● **PROMPT**: Verbatim transcription with images omitted: return the entries below in full.

==== STORED DATA

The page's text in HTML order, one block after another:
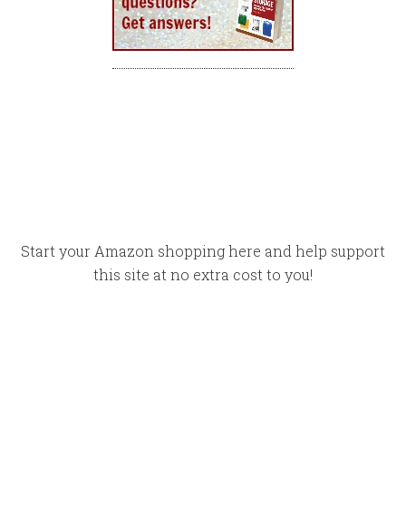
Start your Amazon shopping here and help support
this site at no extra cost to you!
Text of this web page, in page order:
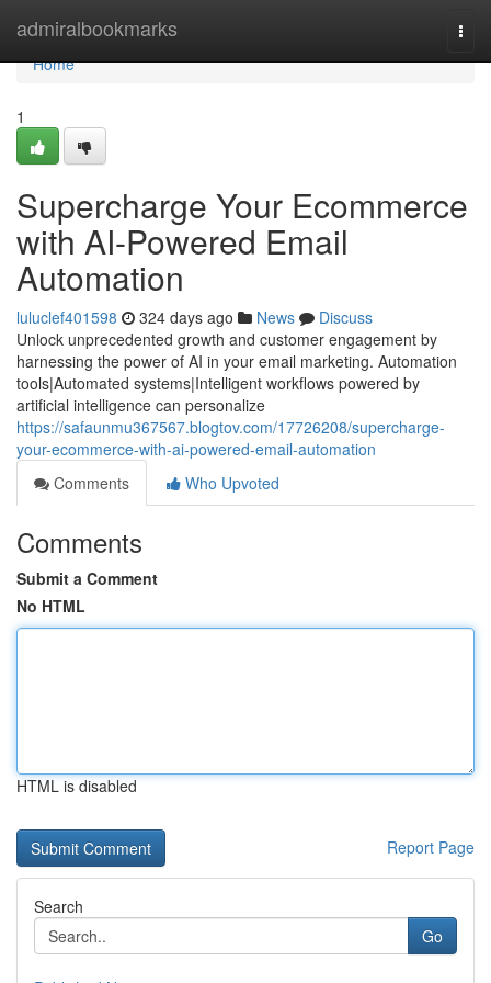
admiralbookmarks
Home
Home
1
Supercharge Your Ecommerce
with AI-Powered Email
Automation
luluclef401598 324 days ago News
Discuss
Unlock unprecedented growth and customer engagement by
harnessing the power of AI in your email marketing. Automation
tools|Automated systems|Intelligent workflows powered by
artificial intelligence can personalize
https://safaunmu367567.blogtov.com/17726208/supercharge-
your-ecommerce-with-ai-powered-email-automation
Comments
Who Upvoted
Comments
Submit a Comment
No HTML
HTML is disabled
Report Page
Search
Go
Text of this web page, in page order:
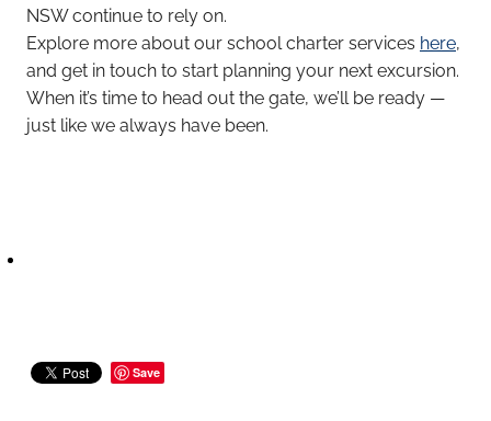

========

● **WRITTEN RESPONSE**:
The page's text in HTML order, one block after another:
Start your Amazon shopping here and help support
this site at no extra cost to you!
Text of this web page, in page order:
admiralbookmarks
Home
Home
1
Supercharge Your Ecommerce
with AI-Powered Email
Automation
luluclef401598 324 days ago News
Discuss
Unlock unprecedented growth and customer engagement by
harnessing the power of AI in your email marketing. Automation
tools|Automated systems|Intelligent workflows powered by
artificial intelligence can personalize
https://safaunmu367567.blogtov.com/17726208/supercharge-
your-ecommerce-with-ai-powered-email-automation
Comments
Who Upvoted
Comments
Submit a Comment
No HTML
HTML is disabled
Report Page
Search
Go
Text of this web page, in page order:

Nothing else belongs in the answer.